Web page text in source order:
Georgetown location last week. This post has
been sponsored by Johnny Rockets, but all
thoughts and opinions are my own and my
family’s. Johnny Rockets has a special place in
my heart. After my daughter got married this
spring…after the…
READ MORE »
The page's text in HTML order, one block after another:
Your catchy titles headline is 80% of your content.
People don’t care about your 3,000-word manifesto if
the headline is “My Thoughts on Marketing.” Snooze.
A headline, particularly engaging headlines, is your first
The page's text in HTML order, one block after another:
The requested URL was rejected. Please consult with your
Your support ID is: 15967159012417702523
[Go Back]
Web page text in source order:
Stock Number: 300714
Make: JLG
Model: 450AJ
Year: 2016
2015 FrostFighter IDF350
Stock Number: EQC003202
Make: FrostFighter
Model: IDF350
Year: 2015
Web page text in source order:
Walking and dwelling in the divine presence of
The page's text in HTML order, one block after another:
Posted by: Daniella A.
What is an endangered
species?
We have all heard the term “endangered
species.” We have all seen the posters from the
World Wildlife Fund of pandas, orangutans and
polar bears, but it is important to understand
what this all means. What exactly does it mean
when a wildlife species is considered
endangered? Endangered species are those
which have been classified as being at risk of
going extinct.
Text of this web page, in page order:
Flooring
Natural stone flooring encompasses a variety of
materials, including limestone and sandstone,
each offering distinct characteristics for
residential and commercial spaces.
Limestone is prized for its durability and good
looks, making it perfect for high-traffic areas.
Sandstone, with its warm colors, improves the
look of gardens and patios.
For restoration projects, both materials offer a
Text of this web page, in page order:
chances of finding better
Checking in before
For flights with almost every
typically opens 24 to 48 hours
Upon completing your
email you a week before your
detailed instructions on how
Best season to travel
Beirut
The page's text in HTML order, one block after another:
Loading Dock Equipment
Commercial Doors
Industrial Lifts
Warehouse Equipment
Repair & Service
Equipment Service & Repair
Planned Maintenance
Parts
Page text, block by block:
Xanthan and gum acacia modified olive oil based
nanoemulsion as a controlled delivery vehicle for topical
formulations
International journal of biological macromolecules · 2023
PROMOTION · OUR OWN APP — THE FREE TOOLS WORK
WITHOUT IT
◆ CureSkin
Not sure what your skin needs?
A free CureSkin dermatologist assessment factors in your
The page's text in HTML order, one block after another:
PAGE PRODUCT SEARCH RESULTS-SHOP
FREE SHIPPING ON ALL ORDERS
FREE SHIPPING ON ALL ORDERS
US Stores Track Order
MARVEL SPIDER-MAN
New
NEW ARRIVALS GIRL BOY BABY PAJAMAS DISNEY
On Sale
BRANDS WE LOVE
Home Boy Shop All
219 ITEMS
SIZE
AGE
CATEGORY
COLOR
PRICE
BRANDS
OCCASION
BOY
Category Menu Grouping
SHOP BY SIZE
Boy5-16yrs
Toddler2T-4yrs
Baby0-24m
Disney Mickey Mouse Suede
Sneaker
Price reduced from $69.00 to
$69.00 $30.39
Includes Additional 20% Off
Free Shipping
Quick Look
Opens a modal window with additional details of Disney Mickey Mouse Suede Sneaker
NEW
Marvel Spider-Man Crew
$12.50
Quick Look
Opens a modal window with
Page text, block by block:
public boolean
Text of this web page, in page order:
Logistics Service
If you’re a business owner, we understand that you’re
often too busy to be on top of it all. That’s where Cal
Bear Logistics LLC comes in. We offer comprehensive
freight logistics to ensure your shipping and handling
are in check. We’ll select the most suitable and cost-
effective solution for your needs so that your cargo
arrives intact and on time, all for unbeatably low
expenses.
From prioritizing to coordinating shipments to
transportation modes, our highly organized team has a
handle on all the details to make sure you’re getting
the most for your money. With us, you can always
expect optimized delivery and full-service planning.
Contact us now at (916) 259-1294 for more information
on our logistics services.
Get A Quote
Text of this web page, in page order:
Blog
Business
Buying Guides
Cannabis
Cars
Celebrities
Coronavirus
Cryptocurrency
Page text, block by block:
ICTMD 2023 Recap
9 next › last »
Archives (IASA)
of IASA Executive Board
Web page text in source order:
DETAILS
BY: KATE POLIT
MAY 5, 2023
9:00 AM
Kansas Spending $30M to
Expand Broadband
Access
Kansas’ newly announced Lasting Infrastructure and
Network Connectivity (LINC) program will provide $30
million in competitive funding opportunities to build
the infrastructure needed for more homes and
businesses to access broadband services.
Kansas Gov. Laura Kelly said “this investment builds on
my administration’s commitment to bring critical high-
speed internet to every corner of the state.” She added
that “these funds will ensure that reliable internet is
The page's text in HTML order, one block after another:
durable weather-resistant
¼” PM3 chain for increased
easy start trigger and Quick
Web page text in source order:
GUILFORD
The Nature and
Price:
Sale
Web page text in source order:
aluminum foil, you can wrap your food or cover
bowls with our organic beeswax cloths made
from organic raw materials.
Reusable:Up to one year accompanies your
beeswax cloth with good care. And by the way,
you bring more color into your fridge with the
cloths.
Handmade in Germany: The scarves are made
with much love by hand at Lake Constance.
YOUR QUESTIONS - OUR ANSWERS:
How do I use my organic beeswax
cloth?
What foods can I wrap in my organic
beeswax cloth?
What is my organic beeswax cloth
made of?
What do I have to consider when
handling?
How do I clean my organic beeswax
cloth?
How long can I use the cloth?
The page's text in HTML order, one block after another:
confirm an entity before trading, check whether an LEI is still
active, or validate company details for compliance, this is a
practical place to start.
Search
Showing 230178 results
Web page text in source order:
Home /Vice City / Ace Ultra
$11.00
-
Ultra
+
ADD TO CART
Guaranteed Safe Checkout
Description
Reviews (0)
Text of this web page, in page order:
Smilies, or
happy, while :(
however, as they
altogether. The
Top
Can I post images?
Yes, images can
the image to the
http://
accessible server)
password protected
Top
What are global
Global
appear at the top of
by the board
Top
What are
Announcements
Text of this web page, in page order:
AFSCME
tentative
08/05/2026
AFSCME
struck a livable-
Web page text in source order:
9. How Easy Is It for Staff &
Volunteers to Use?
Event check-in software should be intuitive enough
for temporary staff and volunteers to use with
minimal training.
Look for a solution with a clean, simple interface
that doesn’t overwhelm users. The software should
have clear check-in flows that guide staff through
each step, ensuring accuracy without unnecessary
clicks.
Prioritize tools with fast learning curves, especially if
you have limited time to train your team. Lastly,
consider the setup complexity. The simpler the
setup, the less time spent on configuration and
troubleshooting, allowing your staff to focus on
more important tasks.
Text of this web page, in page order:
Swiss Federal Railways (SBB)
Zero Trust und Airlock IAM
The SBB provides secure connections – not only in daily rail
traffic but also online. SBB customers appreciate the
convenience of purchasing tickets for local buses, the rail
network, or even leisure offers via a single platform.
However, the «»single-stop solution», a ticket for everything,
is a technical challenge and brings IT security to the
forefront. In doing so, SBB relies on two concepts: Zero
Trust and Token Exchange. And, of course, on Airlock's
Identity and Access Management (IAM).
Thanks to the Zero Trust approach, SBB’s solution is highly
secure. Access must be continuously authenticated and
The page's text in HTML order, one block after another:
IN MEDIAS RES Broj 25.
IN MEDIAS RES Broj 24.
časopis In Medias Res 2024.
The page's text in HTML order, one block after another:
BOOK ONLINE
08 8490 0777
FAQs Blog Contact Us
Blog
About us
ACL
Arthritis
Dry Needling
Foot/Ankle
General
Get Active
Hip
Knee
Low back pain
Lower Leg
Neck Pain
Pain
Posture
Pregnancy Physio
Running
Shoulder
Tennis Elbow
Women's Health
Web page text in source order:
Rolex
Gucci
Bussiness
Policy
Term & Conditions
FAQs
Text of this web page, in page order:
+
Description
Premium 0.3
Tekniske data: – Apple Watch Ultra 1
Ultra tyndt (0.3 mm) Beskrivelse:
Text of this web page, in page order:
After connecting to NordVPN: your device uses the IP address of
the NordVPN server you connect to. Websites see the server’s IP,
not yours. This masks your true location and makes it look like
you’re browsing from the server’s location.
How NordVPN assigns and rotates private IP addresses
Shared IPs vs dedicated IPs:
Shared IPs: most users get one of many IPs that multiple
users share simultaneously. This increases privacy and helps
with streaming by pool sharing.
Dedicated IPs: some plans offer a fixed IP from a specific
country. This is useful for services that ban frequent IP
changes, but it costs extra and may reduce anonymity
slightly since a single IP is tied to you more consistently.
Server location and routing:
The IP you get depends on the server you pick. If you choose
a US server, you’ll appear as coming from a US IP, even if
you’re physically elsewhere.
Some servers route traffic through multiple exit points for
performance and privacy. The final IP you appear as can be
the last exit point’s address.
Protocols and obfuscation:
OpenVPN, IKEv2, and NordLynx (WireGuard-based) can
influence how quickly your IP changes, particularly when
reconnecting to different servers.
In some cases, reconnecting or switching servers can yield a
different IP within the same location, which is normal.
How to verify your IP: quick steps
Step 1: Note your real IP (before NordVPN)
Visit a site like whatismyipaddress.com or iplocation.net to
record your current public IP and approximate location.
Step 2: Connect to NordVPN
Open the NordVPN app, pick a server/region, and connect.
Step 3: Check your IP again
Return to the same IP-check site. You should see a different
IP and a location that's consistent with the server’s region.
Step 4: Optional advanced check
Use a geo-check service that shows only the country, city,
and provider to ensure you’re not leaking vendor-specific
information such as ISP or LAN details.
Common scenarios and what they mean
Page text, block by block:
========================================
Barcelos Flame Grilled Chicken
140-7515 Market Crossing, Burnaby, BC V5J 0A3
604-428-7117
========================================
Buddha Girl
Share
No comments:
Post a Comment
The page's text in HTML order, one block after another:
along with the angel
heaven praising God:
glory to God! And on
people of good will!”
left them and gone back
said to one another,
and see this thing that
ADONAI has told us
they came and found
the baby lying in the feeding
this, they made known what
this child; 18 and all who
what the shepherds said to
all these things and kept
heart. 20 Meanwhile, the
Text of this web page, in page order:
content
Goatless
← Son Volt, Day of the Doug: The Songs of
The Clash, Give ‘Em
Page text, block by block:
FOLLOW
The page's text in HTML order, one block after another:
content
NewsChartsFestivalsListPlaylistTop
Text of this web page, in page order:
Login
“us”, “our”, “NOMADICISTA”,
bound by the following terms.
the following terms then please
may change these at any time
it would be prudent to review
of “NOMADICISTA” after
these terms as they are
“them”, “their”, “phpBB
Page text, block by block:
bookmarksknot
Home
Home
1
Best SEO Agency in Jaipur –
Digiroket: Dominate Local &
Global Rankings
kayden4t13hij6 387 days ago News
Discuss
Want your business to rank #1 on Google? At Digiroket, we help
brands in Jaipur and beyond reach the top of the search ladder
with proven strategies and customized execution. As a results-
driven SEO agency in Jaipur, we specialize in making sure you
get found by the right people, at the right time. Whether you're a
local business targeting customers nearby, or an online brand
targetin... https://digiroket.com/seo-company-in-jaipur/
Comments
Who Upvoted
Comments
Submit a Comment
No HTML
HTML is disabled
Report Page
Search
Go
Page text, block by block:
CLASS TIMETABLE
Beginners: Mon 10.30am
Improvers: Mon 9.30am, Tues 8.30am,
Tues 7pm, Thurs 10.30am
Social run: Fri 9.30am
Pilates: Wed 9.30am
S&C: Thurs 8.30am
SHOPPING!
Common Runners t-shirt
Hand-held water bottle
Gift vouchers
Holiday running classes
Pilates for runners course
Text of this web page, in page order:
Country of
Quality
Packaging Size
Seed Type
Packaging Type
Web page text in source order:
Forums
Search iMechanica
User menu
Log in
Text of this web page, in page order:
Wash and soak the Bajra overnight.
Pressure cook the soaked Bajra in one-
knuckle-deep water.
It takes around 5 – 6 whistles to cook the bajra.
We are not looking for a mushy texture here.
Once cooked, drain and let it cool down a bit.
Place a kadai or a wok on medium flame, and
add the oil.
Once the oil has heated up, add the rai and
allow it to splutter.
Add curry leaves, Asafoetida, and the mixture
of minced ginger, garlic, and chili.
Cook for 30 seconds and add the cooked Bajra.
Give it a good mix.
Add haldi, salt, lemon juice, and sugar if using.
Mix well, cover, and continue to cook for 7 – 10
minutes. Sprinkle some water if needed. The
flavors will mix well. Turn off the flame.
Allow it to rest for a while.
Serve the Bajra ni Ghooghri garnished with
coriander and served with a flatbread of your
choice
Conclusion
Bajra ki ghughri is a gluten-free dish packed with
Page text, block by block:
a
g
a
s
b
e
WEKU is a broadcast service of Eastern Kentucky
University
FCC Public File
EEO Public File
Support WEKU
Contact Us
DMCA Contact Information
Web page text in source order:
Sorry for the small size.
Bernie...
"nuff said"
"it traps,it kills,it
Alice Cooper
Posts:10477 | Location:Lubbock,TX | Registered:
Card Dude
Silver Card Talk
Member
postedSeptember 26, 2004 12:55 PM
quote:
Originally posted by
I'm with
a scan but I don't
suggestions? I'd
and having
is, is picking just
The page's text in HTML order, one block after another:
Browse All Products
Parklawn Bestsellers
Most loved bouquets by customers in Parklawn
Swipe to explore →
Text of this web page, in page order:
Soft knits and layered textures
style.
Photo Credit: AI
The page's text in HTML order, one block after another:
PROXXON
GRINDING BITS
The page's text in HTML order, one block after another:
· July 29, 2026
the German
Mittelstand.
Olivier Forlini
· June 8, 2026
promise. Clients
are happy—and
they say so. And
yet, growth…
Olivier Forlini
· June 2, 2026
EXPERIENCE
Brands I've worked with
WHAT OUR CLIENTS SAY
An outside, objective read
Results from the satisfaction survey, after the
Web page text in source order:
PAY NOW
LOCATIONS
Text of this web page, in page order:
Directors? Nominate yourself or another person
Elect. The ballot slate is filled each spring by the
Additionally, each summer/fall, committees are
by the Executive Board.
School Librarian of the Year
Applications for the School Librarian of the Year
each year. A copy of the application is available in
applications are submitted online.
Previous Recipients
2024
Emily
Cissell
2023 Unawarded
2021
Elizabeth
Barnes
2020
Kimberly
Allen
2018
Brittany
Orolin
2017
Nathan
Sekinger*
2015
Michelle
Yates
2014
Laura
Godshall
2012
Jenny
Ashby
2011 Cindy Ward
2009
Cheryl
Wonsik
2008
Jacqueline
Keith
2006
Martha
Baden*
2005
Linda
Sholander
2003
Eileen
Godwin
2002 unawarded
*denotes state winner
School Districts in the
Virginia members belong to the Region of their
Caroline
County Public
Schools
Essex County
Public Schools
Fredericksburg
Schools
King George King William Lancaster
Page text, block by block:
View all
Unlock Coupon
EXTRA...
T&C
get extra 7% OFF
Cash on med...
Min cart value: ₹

——————————

* _Exercise prompt_
In the entries above, restate word for word the lines between the one holding "looks, making it" and the one holding "Home Boy Shop All", inclusive, and nothing besides.

* _Response for this exercise_
looks, making it perfect for high-traffic areas.
Sandstone, with its warm colors, improves the
look of gardens and patios.
For restoration projects, both materials offer a
Text of this web page, in page order:
chances of finding better
Checking in before
For flights with almost every
typically opens 24 to 48 hours
Upon completing your
email you a week before your
detailed instructions on how
Best season to travel
Beirut
The page's text in HTML order, one block after another:
Loading Dock Equipment
Commercial Doors
Industrial Lifts
Warehouse Equipment
Repair & Service
Equipment Service & Repair
Planned Maintenance
Parts
Page text, block by block:
Xanthan and gum acacia modified olive oil based
nanoemulsion as a controlled delivery vehicle for topical
formulations
International journal of biological macromolecules · 2023
PROMOTION · OUR OWN APP — THE FREE TOOLS WORK
WITHOUT IT
◆ CureSkin
Not sure what your skin needs?
A free CureSkin dermatologist assessment factors in your
The page's text in HTML order, one block after another:
PAGE PRODUCT SEARCH RESULTS-SHOP
FREE SHIPPING ON ALL ORDERS
FREE SHIPPING ON ALL ORDERS
US Stores Track Order
MARVEL SPIDER-MAN
New
NEW ARRIVALS GIRL BOY BABY PAJAMAS DISNEY
On Sale
BRANDS WE LOVE
Home Boy Shop All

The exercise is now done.